Lloyd Evans
- Born: Lloyd Arthur Evans 14 December 1995 (age 30) Gloucester, England
- Height: 1.83 m (6 ft 0 in)
- Weight: 90 kg (14 st 2 lb)
- School: Dean Close School

Rugby union career
- Position(s): Fly-half, Fullback

Senior career
- Years: Team / Apps / (Points)
- 2015–2024: Gloucester Rugby / 94 / (219)
- 2024–: Dragons / 13 / (58)
- Correct as of 22 May 2025

International career
- Years: Team / Apps / (Points)
- 2013–2014: England U18s
- 2014–2015: England U20s / 5 / (5)
- Correct as of 27 July 2024

= Lloyd Evans (rugby union, born 1995) =

English rugby union player

Lloyd Evans (born 14 December 1995) is an English professional rugby union player who plays as fly-half and at fullback for Dragons.

==Career==
===Club===
In November 2013 Evans made his senior debut for Gloucester in an Anglo-Welsh Cup game against Northampton Saints. In May 2015 he made his Premiership debut as a 60th minute replacement against Bath.
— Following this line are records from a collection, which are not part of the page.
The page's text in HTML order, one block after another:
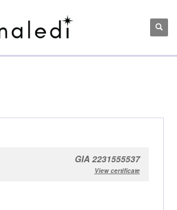
GIA 2231555537
View certificate
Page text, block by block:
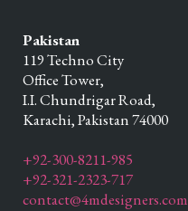
Pakistan
119 Techno City
Office Tower,
I.I. Chundrigar Road,
Karachi,Pakistan74000
+92-300-8211-985
+92-321-2323-717
contact@4mdesigners.com
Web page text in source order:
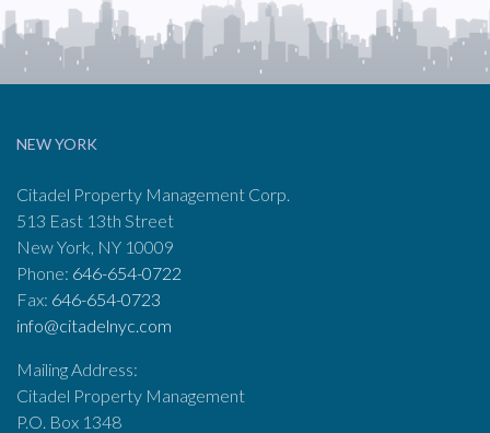
NEW YORK
Citadel Property Management Corp.
513 East 13th Street
New York, NY 10009
Phone: 646-654-0722
Fax: 646-654-0723
info@citadelnyc.com
Mailing Address:
Citadel Property Management
P.O. Box 1348
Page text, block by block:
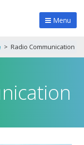
Menu
> Radio Communication

On 16 May 2017, Evans signed his first professional contract to remain with Gloucester at Kingsholm Stadium from the 2017–18 season.
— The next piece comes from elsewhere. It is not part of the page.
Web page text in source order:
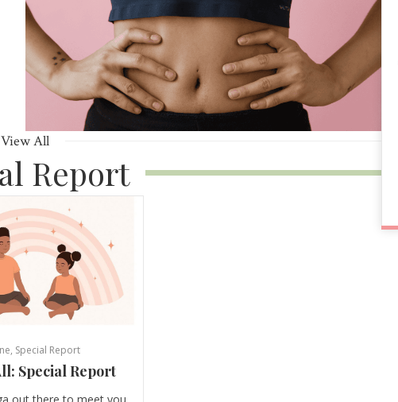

On 5 July 2024, Evans signed for Welsh region Dragons in the United Rugby Championship after leaving his home club Gloucester.

===International===
Evans represented the England under-18 team. He was a member of the England under-20 squad at the 2015 World Rugby Under 20 Championship and played in pool matches against Japan and Wales. He featured as a replacement during the final as England finished runners up to New Zealand.

Evans also qualifies to represent Wales through his father Huw Evans a former chairman of Scarlets.